A slaving ship’s manifest published in 1665 enumerates such items as old hats and caps, salt, swords, knives, axe heads, hammers, belts, sheepskin gloves, brass bracelets, iron jugs and even cats to catch their mice.

However, the African requirements changed as African middlemen became more fanciful.

The imported commodities included chiefly luxuries – textiles, hardware, tobacco, liquor – of a kind that seemed more attractive than those produced locally.

They also included firearms. 

Slaves were exchanged for guns to fight wars, capture more slaves and to exchange for more guns.

They promoted themselves from chiefly status to the rank of king.

Oliver Ransford in The Slave Trade (1971) writes: “One prominent black entrepreneur who called himself Grandy King George was notably specific in his requests, ‘send me one lucking-glass’ he wrote to a slave captain, ‘six foot-long and six foot-wide’; he also demanded an armchair ‘for myself to sit in’ and a god mounted cane as well as a close-stool to complete the furnishing of his hut.”

Slave captains, though at pains, would entertain the demands. 

In some cases, they would take caboceers and Kings on tours to England and even made arrangements for their children’s education in English public schools.

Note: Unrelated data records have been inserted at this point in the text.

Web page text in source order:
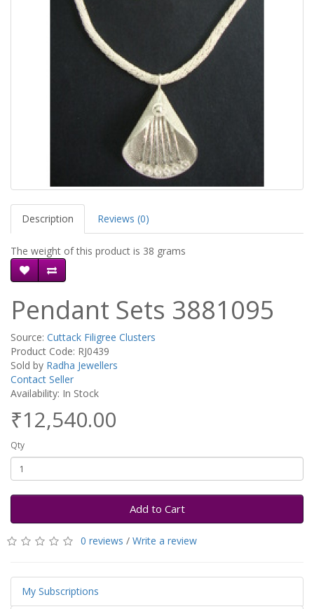
Description Reviews (0)
The weight of this product is 38 grams
Pendant Sets 3881095
Source: Cuttack Filigree Clusters
Product Code: RJ0439
Sold by Radha Jewellers
Contact Seller
Availability: In Stock
₹12,540.00
Qty
Add to Cart
0 reviews / Write a review
My Subscriptions
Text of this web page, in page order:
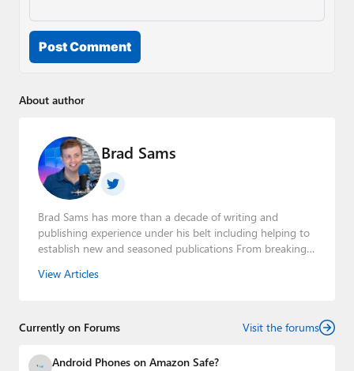
Post Comment
About author
Brad Sams
Brad Sams has more than a decade of writing and
publishing experience under his belt including helping to
establish new and seasoned publications From breaking
story of how a billion dollar brand was birthed in his
industry.
View Articles
Currently on Forums Visit the forums
Android Phones on Amazon Safe?
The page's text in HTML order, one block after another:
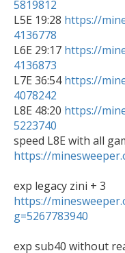
5819812
L5E 19:28 https://
4136778
L6E 29:17 https://
4136873
L7E 36:54 https://
4078242
L8E 48:20 https://
5223740
https://
https://
g=5267783940

Salute and gunfire would be observed to honour the African kings while a feast and banquet would follow as signature to seal the deal.

This mutual agreement between the African and the European slaver made the process much easier and faster as captains would find every ‘thing’ in order.

A process which used to take months was now completed in a few weeks.

Fortresses and trading stations were set on the coastline. 

An African trader usually transported his slaves to a coastal trading station by binding them around the neck with leather thongs, each slave about a yard distance from the next. 

There were often 30 or 40 in a string. 

The factor living at the trading station negotiated a price between the African slave trader and the slave ship captain.

After making a deal with the factor, the traders transported the slaves in large canoes to the ship, riding at anchor just beyond the roaring surf. 

However, identifying Africa’s part in the history of slavery does not negate Europe’s responsibility for introducing such a heinous crime on the African continent.


2 COMMENTS

  1. Same thing pulled from same books left by slave traders who did all they can to point the finger anywhere else but themselves “One prominent black entrepreneur who called himself Grandy King George was notably specific in his requests, ‘send me one lucking-glass’ he wrote to a slave captain, ‘six foot-long and six foot-wide’; he also demanded an armchair ‘for myself to sit in’ and a god mounted cane as well as a close-stool to complete the furnishing of his hut.” how did an African who can neither read nor write English be this specific for the sole called writer to understand it and present it that way? You people should wake up!

  2. Good account, African on the coast were in contact with European for over 3 centuries, they new about European culture and ways.